O – didn’t do it – sometimes I circle early in the day because want to focus my attention on it. At the end of the day I circle anything undone, make a decision about it, and fill the circle: ❌ for never doing it, → for migrating it forward or back to The Bullpen

→ – an arrow means I’m migrating it forward or back into The Bullpen (note: I don’t put the arrow until after the task is actually written down somewhere else – that way nothing falls through the cracks.) If I weed it out at the beginning of the day, it’s just a plain arrow and shows it was removed from today’s list before the day started. If I’m migrating at the end of the day, the arrow goes inside the circle.

You might wonder why I distinguish between the plain arrow and the circled arrow. It’s because at the end of the day, sometimes I count up my checkmarks against how many tasks were actually on tap for the day and come up with a percentage.

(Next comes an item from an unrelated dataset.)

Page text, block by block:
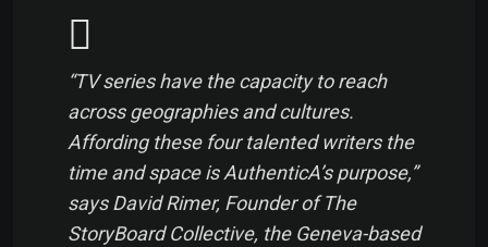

What can I say, I like to quantify things.

So, to sum it all up, here’s a recap of my planning process:

  1. Collect
    ♦ Keep a running herd list of all things to do in the Bullpen
    ♦ Compile potential things to do today on the To Do List
    ♦ Group by category
  2. Weed (Assess)
    ♦ weed out what can’t get done
    ♦ migrate forward or send back to the Bullpen
  3. Block
    ♦ Assign blocks for each category
    ♦ checking off the individual tasks in the scheduling column as they get assigned
  4. Shoot! (Execute)
    ♦ I also like to account for what got done, through The Record, and sometimes through a % at the end of the day


If you have any questions, feel free to ask me in the comments. And if you have a favorite planning technique, let me know! In the mean time, here is some…


Kara Benz (Boho Berry)’s planning routine (including her time tracker bar) – It’s not exactly the way I use it, but this is where I got the idea for my timebar.

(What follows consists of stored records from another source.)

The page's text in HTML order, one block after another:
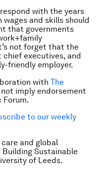
with the years
and skills should
that governments
not forget that the
executives, and
friendly employer.
with The
imply endorsement
Forum.
to our weekly
and global
Sustainable
of Leeds.
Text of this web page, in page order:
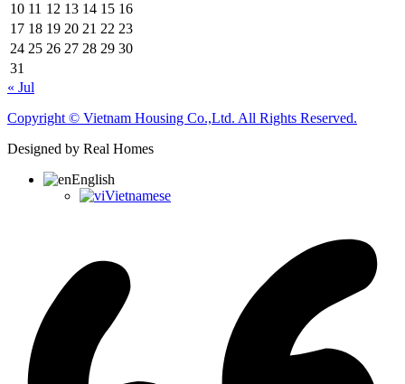
10 11 12 13 14 15 16
17 18 19 20 21 22 23
24 25 26 27 28 29 30
31
« Jul
Copyright © Vietnam Housing Co.,Ltd. All Rights Reserved.
Designed by Real Homes
English
Vietnamese
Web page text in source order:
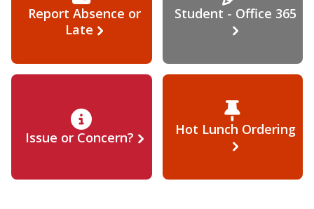
Report Absence or
Late
Student - Office 365
Issue or Concern? Hot Lunch Ordering
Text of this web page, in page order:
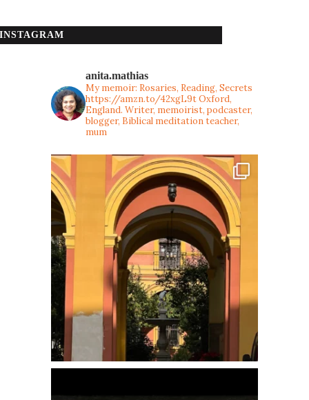
INSTAGRAM
anita.mathias
My memoir: Rosaries, Reading, Secrets
https://amzn.to/42xgL9tOxford,
England. Writer, memoirist, podcaster,
blogger, Biblical meditation teacher,
mum
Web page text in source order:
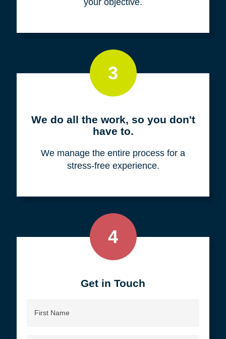
3
We do all the work, so you don't
have to.
We manage the entire process for a
stress-free experience.
4
Get in Touch
Name
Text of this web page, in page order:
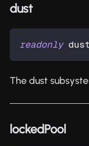
dust
readonly dust
The dust
lockedPool

Timebars by Bullet Journalist Passion Themed Life – similar to Boho Berry’s approach – couldn’t tell you which came first – these posts are within 2 days of each other

Getting Things Done, by David Allen – I have an earlier edition of this book, which is way dated (use a separate piece of paper for each idea and put the stack of papers in your in box!?!?), but I hear the newer version is not as well organized, ironically, so pick your poison when choosing an edition of this book. It’s the concepts that are useful, not necessarily his chosen execution.